Doğum sancılarıyla gelen kadınlarla dolar taşar doğumhane koridorları. Yine bir gece nöbetinde, sedyenin tam tum sesleri ile nöbetçi odasından dışarı çıktım. Personelimiz, ebe hanim doğum var dedi. Tamam, doğum odasına alin geliyorum.
Eldivenleri elime geçirip muayene masasına döndüğümde, karşımda duran gebe kadının bir çocuk olduğunu görünce başım döndü. Kaç yaşındasın deyince cevap vermedi, gözlerini yere indirdi. Hemen yani başında iki büklüm duran kadına yaşını sordum. Ne söylesem, sadece başını sallıyor. Söylesene kaç yaşında? Dudaklarının arasından zorla çıkan tek bir rakam, "on dört" dedi. Ne kadar başlık parasına satıldı dedim. Personel hemen yanıma geldi. Aman ebe hanim ne yapıyorsunuz? Burada bunlar normal karşılanır, başınıza belamı arıyorsunuz? Ne demek dedim ya bu çocuk, görmüyor musun daha çocuk. Daha ne olsun. Nasıl kıyarlar bu çocuğa. Gözlerim yerinden fırlamış gibi, etrafda ne varsa elimin altında ateşe dönüyordu.
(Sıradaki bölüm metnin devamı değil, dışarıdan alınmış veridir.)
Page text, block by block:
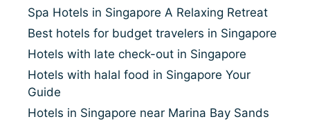
Spa Hotels in Singapore A Relaxing Retreat
Best hotels for budget travelers in Singapore
Hotels with late check-out in Singapore
Hotels with halal food in Singapore Your
Guide
Hotels in Singapore near Marina Bay Sands
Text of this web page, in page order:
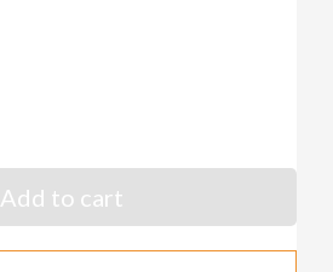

Kayıt tutarken adının Güldünya olduğunu öğrendim. Doğum başlamıştı. Yardıma ebe arkadaşımı çağırdım. Gebemiz ürkek bir serçe gibi, insan bakmaya kıyamıyorum. Hani yel olsam alsam götürsem çocukların satılmadığı, tecavüze uğramadığı, şiddet görmediği, çocuk gelinlerin olmadığı, çocukların çocukluğunu yaşadığı, eğitim hakkını aldığı başka bir diyara. Lakin gerçek elimde kanlı, canlı duruyordu. Bir çocuğun içinde, başka bir çocuk dünyaya gelmek için çırpınıyordu. O an tek düşündüğüm Güldünya’ya nasıl yardim edeceğimdi. Bedeni narin, sesi varla yok arası. Sancılar sıklaştıkça bırak beni kendi halime der gibi engel olmaya çalışıyordu. Saatler geçiyor, sancılar sıklaştıkça inleme seslerine ağlama sesleri karışıyordu. Bir ara kapı aralığından gözüm annesine ilişti. Bir anne neden kızının satılmasına sessiz kalırdı? Kafamda tehlikeli sorular geçiyordu. Ya babası, babası nasıl kıyardı bu kınalı yavrucağa. Öylesine güzel bir isim vermişlerdi ki, ismine yaraşır yaşamalıydı! Lakin doğum masasında bir çocuk, doğum sancısı çekiyordu. Bütün duygularım istila edilmiş gibi annesine doğru yürüdüm. Kocası kaç yaşında dedim. Ebe hanim bilmem ki yaşını, geldi istediler kocam da olur dedi. Ya sen, sen ne dedin? Bana kimse sormaz ki fikrimi! Bizim buralar sizin oralara benzemez. Bizim oralar dediğin neresi ki? Ayni gökyüzünün altında yaşıyoruz işte..
Durdum, bir an yüzüne baktım, ne kadar çaresizdi. Babası hangisi diye sordum. Koridorun sonunda duran şu tıknaz adam benim kocam olur, dedi. Koridorda yürürken ayaklarımın çıkardığı ses bile isyan ediyordu, Yürüdüm gittim, karşısına dikildim.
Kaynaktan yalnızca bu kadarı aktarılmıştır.